On Wed, Jun 17, 2020 at 11:56:34PM -0700, Christoph Hellwig wrote:
On Wed, Jun 17, 2020 at 10:53:36PM +0530, Kanchan Joshi wrote:
This patchset enables issuing zone-append using aio and io-uring direct-io interface.
For aio, this introduces opcode IOCB_CMD_ZONE_APPEND. Application uses start LBA
of the zone to issue append. On completion 'res2' field is used to return
zone-relative offset.
For io-uring, this introduces three opcodes: IORING_OP_ZONE_APPEND/APPENDV/APPENDV_FIXED.
Since io_uring does not have aio-like res2, cqe->flags are repurposed to return zone-relative offset
And what exactly are the semantics supposed to be? Remember the
unix file abstractions does not know about zones at all.
I really don't think squeezing low-level not quite block storage
protocol details into the Linux read/write path is a good idea.

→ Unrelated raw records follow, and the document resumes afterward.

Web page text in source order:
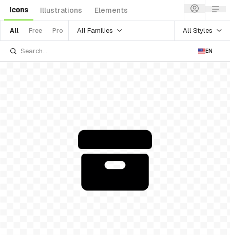
Icons Illustrations Elements
All Free Pro All Families All Styles
EN
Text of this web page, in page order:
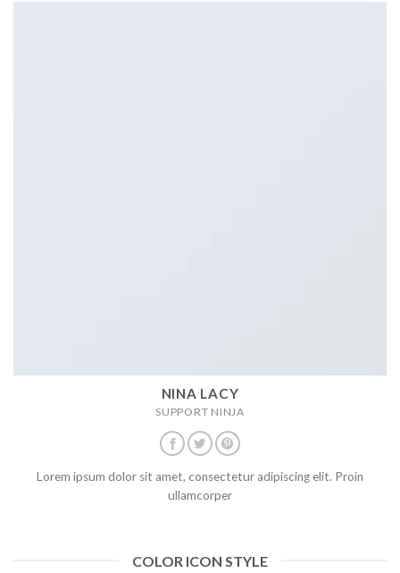
NINA LACY
SUPPORT NINJA
Lorem ipsum dolor sit amet, consectetur adipiscing elit. Proin
ullamcorper
COLOR ICON STYLE
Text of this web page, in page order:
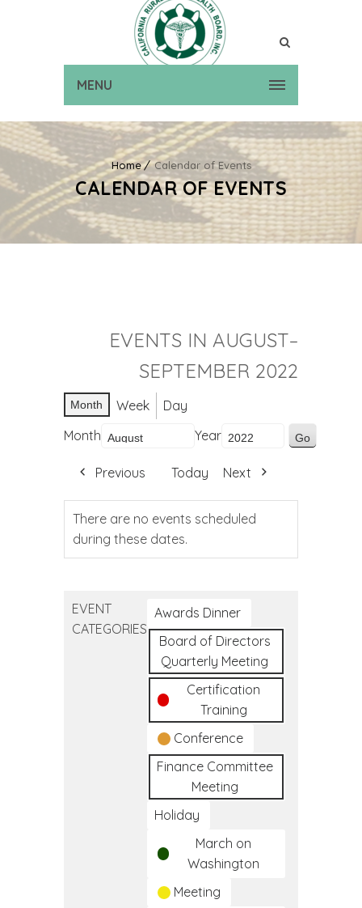
MENU
Home Calendar of Events
CALENDAR OF EVENTS
EVENTS IN AUGUST–
SEPTEMBER 2022
Month Week
Day
Month
Year
Previous Today Next
There are no events scheduled
during these dates.
EVENT
CATEGORIES
Awards Dinner
Board of Directors
Quarterly Meeting
Certification
Training
Conference
Finance Committee
Meeting
Holiday
March on
Washington
Meeting
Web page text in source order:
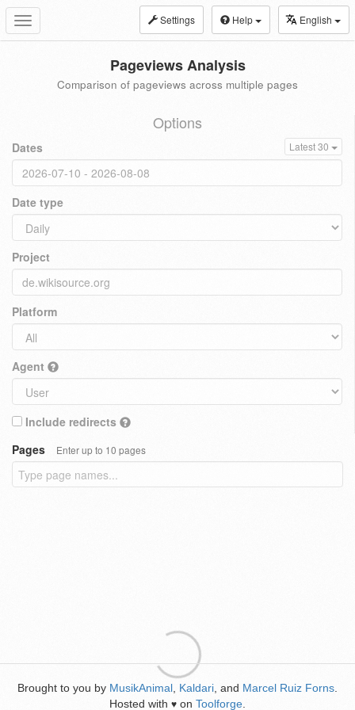
Toggle
navigation
Settings Help English
Pageviews Analysis
Comparison of pageviews across multiple pages
Options
Dates Latest 30
Date type
Project
Platform
Agent
Include redirects
Pages
Enter up to 10 pages
Brought to you by MusikAnimal Kaldari , and Marcel Ruiz Forns
Hosted with ♥ on Toolforge
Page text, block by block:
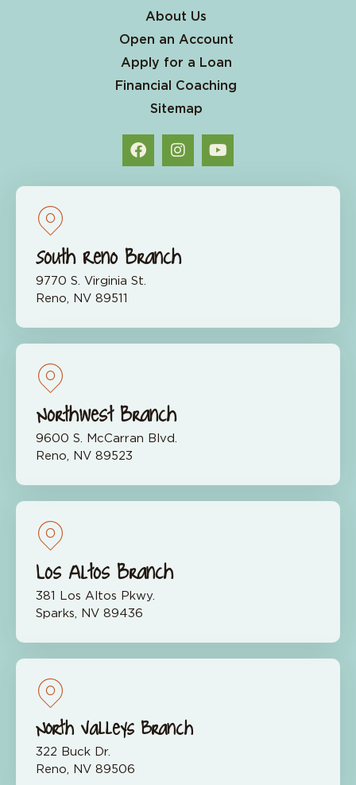
About Us
Open an Account
Apply for a Loan
Financial Coaching
Sitemap
South Reno Branch
9770 S. Virginia St.
Reno, NV 89511
Northwest Branch
9600 S. McCarran Blvd.
Reno, NV 89523
Los Altos Branch
381 Los Altos Pkwy.
Sparks, NV 89436
North Valleys Branch
322 Buck Dr.
Reno, NV 89506
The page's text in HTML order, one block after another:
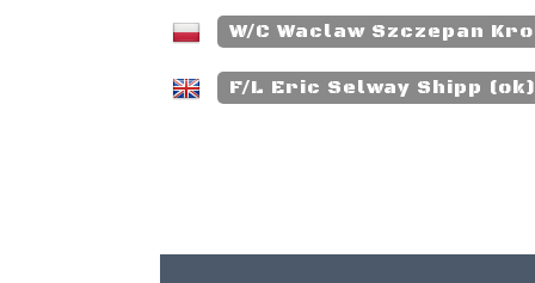
W/C Waclaw Szczepan
F/L Eric Selway Shipp (ok)
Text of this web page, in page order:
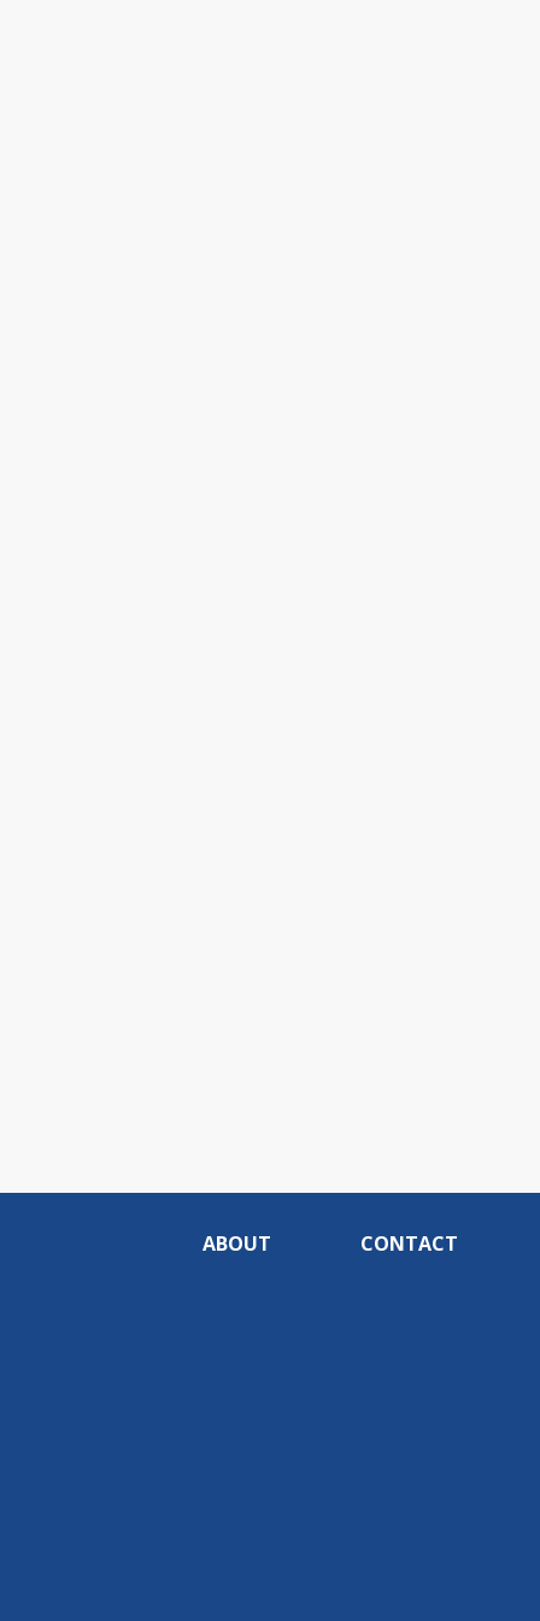
ABOUT CONTACT
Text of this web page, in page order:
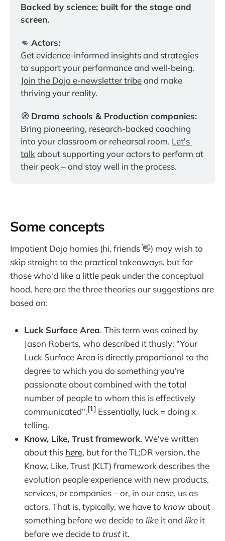
Backed by science; built for the stage and
screen.
👊 Actors:
Get evidence-informed insights and strategies
Join the Dojo e-newsletter tribe and make
thriving your reality.
🧭 Drama schools & Production companies:
Bring pioneering, research-backed coaching
into your classroom or rehearsal room. Let's
talk about supporting your actors to perform at
their peak – and stay well in the process.
Some concepts
Impatient Dojo homies (hi, friends 👋) may wish to
skip straight to the practical takeaways, but for
those who'd like a little peak under the conceptual
hood, here are the three theories our suggestions are
based on:
Luck Surface Area. This term was coined by
Jason Roberts, who described it thusly: "Your
Luck Surface Area is directly proportional to the
degree to which you do something you're
passionate about combined with the total
number of people to whom this is effectively
communicated".[1] Essentially, luck = doing x
telling.
Know, Like, Trust framework. We've written
about this here, but for the TL;DR version, the
Know, Like, Trust (KLT) framework describes the
evolution people experience with new products,
services, or companies – or, in our case, us as
actors. That is, typically, we have to knowabout
something before we decide to like it and like it
before we decide to trustit.
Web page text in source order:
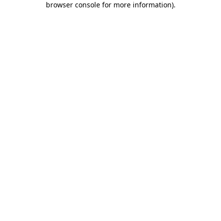
browser console for more information).
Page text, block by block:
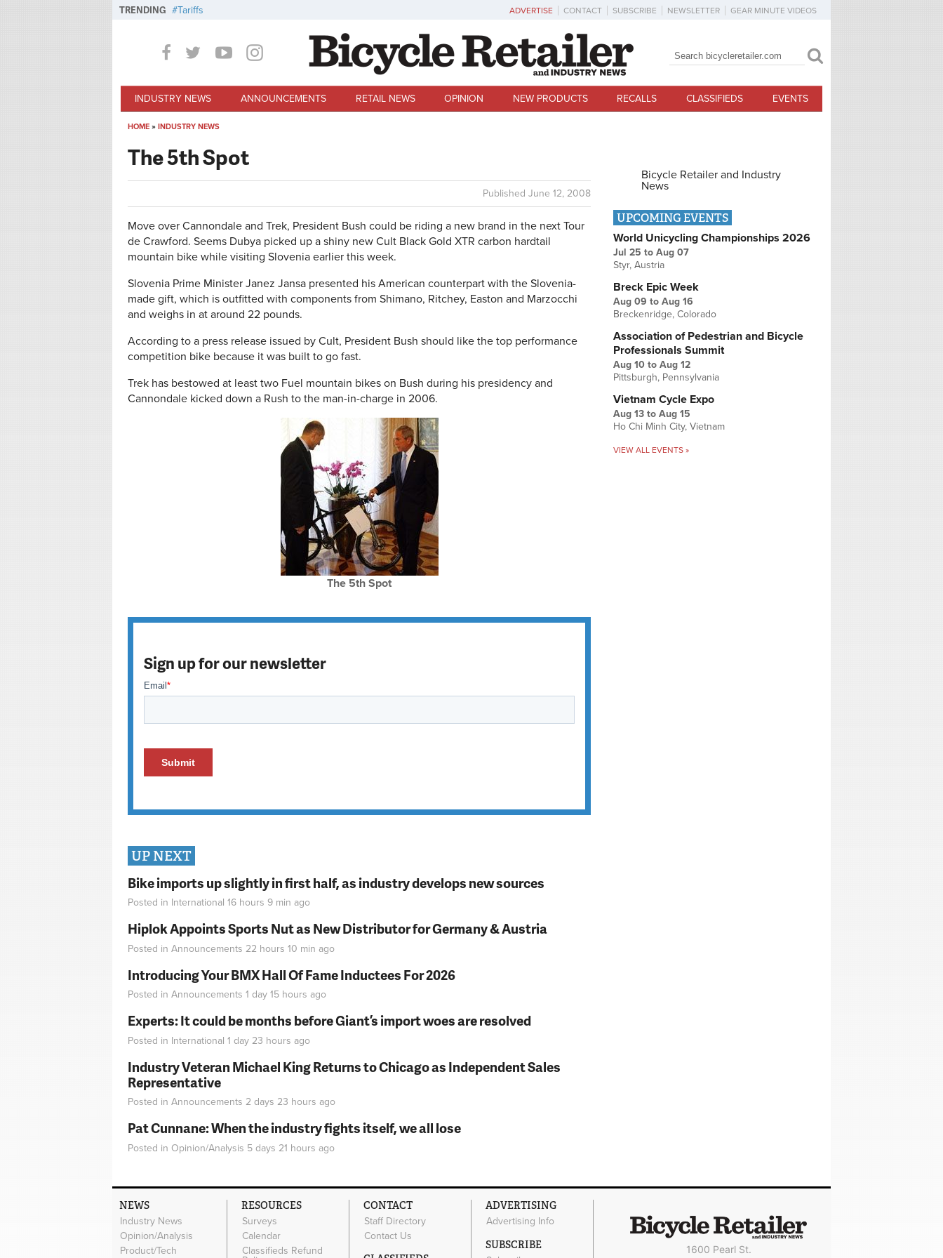
TRENDING Tariffs ADVERTISE CONTACT SUBSCRIBE NEWSLETTER GEAR MINUTE VIDEOS
Search form
Search
INDUSTRY NEWS ANNOUNCEMENTS RETAIL NEWS OPINION NEW PRODUCTS RECALLS CLASSIFIEDS EVENTS
HOME » INDUSTRY NEWS
The 5th Spot
Published June 12, 2008
Move over Cannondale and Trek, President Bush could be riding a new brand in the next Tour
de Crawford. Seems Dubya picked up a shiny new Cult Black Gold XTR carbon hardtail
mountain bike while visiting Slovenia earlier this week.
Slovenia Prime Minister Janez Jansa presented his American counterpart with the Slovenia-
made gift, which is outfitted with components from Shimano, Ritchey, Easton and Marzocchi
and weighs in at around 22 pounds.
According to a press release issued by Cult, President Bush should like the top performance
competition bike because it was built to go fast.
Trek has bestowed at least two Fuel mountain bikes on Bush during his presidency and
Cannondale kicked down a Rush to the man-in-charge in 2006.
The 5th Spot
Sign up for our newsletter
UP NEXT
Bike imports up slightly in first half, as industry develops new sources
Posted in International 16 hours 9 min ago
Hiplok Appoints Sports Nut as New Distributor for Germany & Austria
Posted in Announcements 22 hours 10 min ago
Introducing Your BMX Hall Of Fame Inductees For 2026
Posted in Announcements 1 day 15 hours ago
Experts: It could be months before Giant’s import woes are resolved
Posted in International 1 day 23 hours ago
Industry Veteran Michael King Returns to Chicago as Independent Sales
Representative
Posted in Announcements 2 days 23 hours ago
Pat Cunnane: When the industry fights itself, we all lose
Posted in Opinion/Analysis 5 days 21 hours ago
Bicycle Retailer and Industry
News
UPCOMING EVENTS
World Unicycling Championships 2026
Jul 25 to Aug 07
Styr, Austria
Breck Epic Week
Aug 09 to Aug 16
Breckenridge, Colorado
Association of Pedestrian and Bicycle
Professionals Summit
Aug 10 to Aug 12
Pittsburgh, Pennsylvania
Vietnam Cycle Expo
Aug 13 to Aug 15
Ho Chi Minh City, Vietnam
VIEW ALL EVENTS »
NEWS
Industry News
Opinion/Analysis
Product/Tech
RESOURCES
Surveys
Calendar
Classifieds Refund
CONTACT
Staff Directory
Contact Us
ADVERTISING
Advertising Info
SUBSCRIBE
1600 Pearl St.
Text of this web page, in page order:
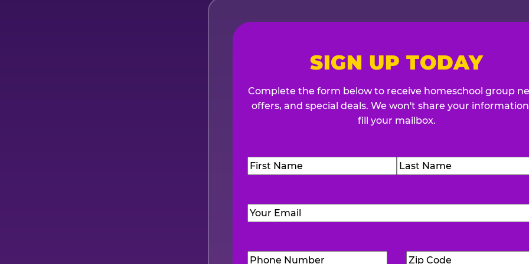
SIGN UP TODAY
Complete the form below to receive homeschool group
offers, and special deals. We won't share your
fill your mailbox.
Name(Required)
Phone
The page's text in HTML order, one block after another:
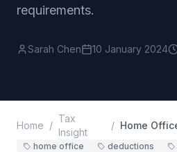
requirements.
Sarah Chen 10 January 2024
Home /
Tax
Insight
/
home office deductions
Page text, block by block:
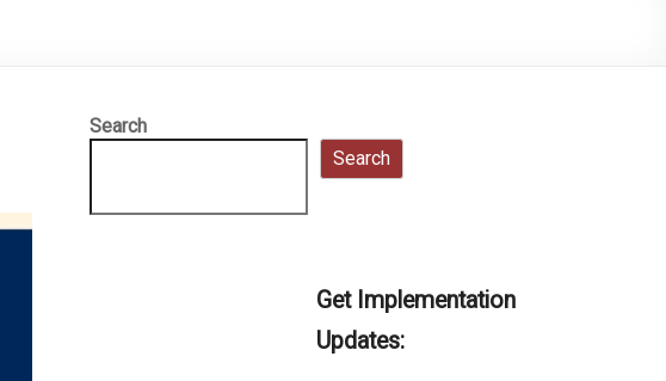
Search
Search
Get Implementation
Updates:
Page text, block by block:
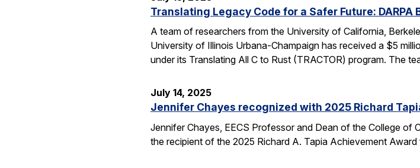
Translating Legacy Code for a Safer Future: DARPA
A team of researchers from the University of California,
University of Illinois Urbana-Champaign has received a $5
under its Translating All C to Rust (TRACTOR) program. The
July 14, 2025
Jennifer Chayes recognized with 2025 Richard
Jennifer Chayes, EECS Professor and Dean of the College of
the recipient of the 2025 Richard A. Tapia Achievement
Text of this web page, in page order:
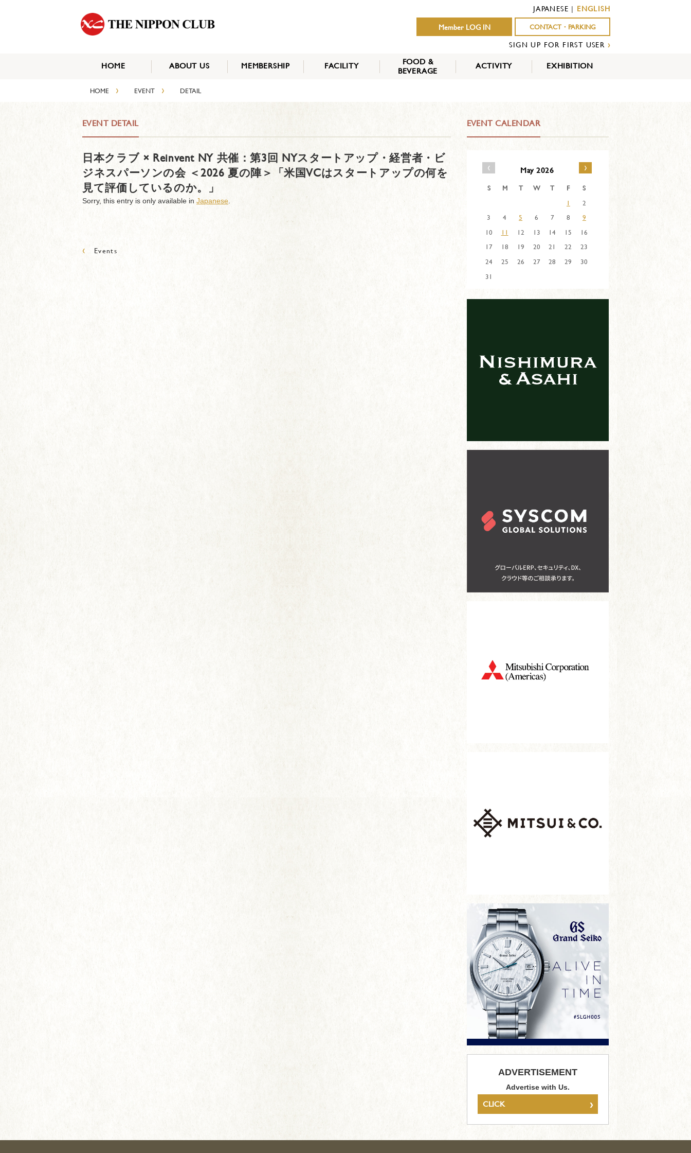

I was thinking of raw block-access to zone device rather than pristine file
abstraction. And in that context, semantics, at this point, are unchanged
(i.e. same as direct writes) while flexibility of async-interface gets
added.
Synchronous-writes on single-zone sound fine, but synchronous-appends on
single-zone do not sound that fine.
What could be a useful addition is a way for O_APPEND/RWF_APPEND writes
to report where they actually wrote, as that comes close to Zone Append
while still making sense at our usual abstraction level for file I/O.
Thanks for suggesting this. O and RWF_APPEND may not go well with block
access as end-of-file will be picked from dev inode. But perhaps a new
flag like RWF_ZONE_APPEND can help to transform writes (aio or uring)
into append without introducing new opcodes.
And, I think, this can fit fine on file-abstraction of ZoneFS as well.